The stories of RIM and Apple in late 2012, explains Cormark analyst Richard Tse, who upgraded RIM to a BUY in late September, but has since downgraded it to market perform, is all about the power of the product cycle. Do you think BlackBerry 10 will be a hit? Then there is compelling evidence that RIM is not inherently risky at these prices.
But what about if you think RIM is headed for a giant flop? Wait a second, says the Cormark analyst. Tse warns the power of the product cycle may supersede even that result, at least in the short term. Tse says product cycles can drive equities even when the immediate financials are absent, provided there is strength in the products. He points to Palm; while its mobile operating systems WebOS ultimately failed, the product cycle lifted the stock from about $4 to more than $18.
Selling smartphones has become an almost comically competitive business, but RIM will benefit from the product cycle in that it will not go head to head with a brand new Apple phone in the new year. There’s also evidence that carriers will back the RIM devices because their relationship with Apple has grown increasingly contentious.
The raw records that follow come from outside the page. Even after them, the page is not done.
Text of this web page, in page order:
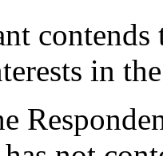
contends
in
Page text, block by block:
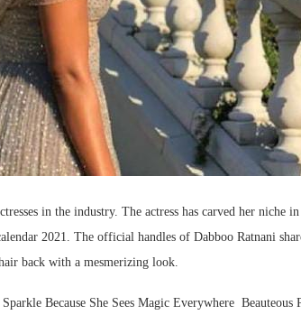
in the industry. The actress has carved her niche
2021. The official handles of Dabboo Ratnani
back with a mesmerizing look.
Because She Sees Magic Everywhere ️‍ Beauteous

The highway isn’t clear, but it is as uncluttered as could be expected.
So when will the power of the product cycle return to Apple’s favour? Most evidence points to the second half of 2013. Analysts expect Apple’s year will look like this: it will release a new radio service to compete with Pandora in March, and perhaps update Apple TV. Nothing major there. In June, the company is expected to preview a new operating system; getting warmer. Then, by Christmas of next year, the big one. That’s when many expect Apple will release the much anticipated Apple Television, the culmination of Steve Jobs swan song effort to simplify the most common piece of technology in your home.
Bottom line: the power of the product cycle should put the wind at RIM’s back for at least another quarter. After that, the company’s fortunes will depend upon whether or not BlackBerry 10 resonates with consumers. If BB10 is a hit, it’s likely a pair trade of these two names will no longer be a valid strategy, because we will find out at approximately the same time the power of the product cycle turns back to Apple’s favour.